Dr. T. M. Sonny Lee, Assistant Professor of Biology at Kansas State University (KSU) and plant team member working on the Kansas NSF EPSCoR RII Track-1 Award OIA-1656006: Microbiomes of Aquatic, Plant, and Soil Systems across Kansas (MAPS) has received a U.S. Department of Agriculture National Institute of Food and Agriculture (USDA) award to address the impacts of increased drought frequency on plants native to the central grasslands of the Midwest. The title of his project is Linking microbiome function and microbial processes to plant genetic diversity in a foundation forage grass across the Great Plains grassland climate gradient: a multi-omics approach. Specifically, the USDA will provide over $700,000 for Lee’s research team to study how ecotype variation in Big Bluestem grass will influence the interactions between plant roots and microbes across the Great Plains.

Bluestem is a dominant perennial tall grass widespread over the central Midwest grasslands making up over 80% of its biomass. Its sustainability is heavily impacted by drought conditions. Given that drought frequency is expected to increase in the future due to climate change, maintaining this critical ecosystem requires an in-depth understanding how Bluestem responds to drought situations.

Dr. Lee’s interdisciplinary team of researchers include MAPS team members, Dr. Ari Jumpponen, Associate Professor of Biology at KSU and Dr. Maggie Wagner, Assistant Professor of Ecology and Evolutionary Biology at the University of Kansas (KU) along with Dr.
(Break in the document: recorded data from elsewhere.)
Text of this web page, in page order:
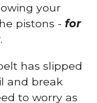
your
pistons -for
.
has slipped
and break
to worry as
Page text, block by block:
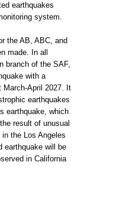
earthquakes
system.
the AB, ABC, and
made. In all
branch of the SAF,
with a
March-April 2027. It
earthquakes
earthquake, which
result of unusual
the Los Angeles
earthquake will be
in California
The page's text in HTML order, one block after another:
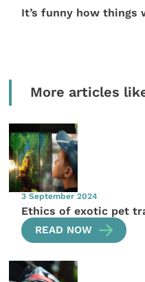
It’s funny how things
More articles
3 September 2024
Ethics of exotic pet
READ NOW
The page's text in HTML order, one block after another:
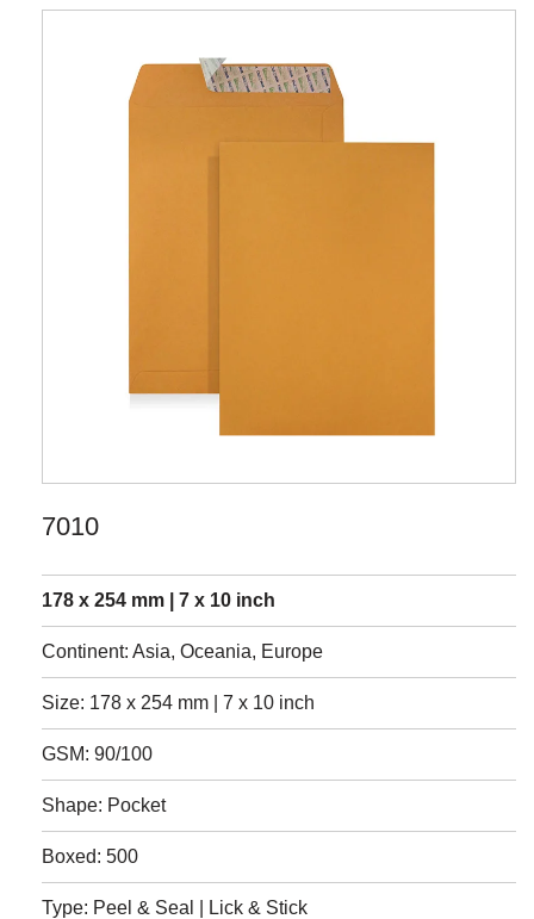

Sara Baer, Director and Senior Scientist of the Kansas Biological Survey, and Professor, Ecology and Evolutionary Biology at KU; Dr. Loretta Johnson, Co-Director of the Ecological Genomics Institute and Professor of Biology at KSU; and  Dr. Adam Smith, Missouri Botanical GardenThe team will conduct both field and greenhouse experiments using a broad geographic sampling of natural grasslands across the Great Plains as well as several modeling approaches to interpret the interaction between plant host and its root-associated microbes. By examining the microbial composition and function, nutrient cycling, plant genetics, plant phenotype and plant gene expression the investigators will study how the host performance and host-associated microbes interact to maintain their productivity in stressful times. Results from this study can then be used as a tool for conservation and restoration managers to design appropriate management strategies to increase plant resiliency to drought and anticipate shifts in the plant-soil microbe relationship as climate conditions change.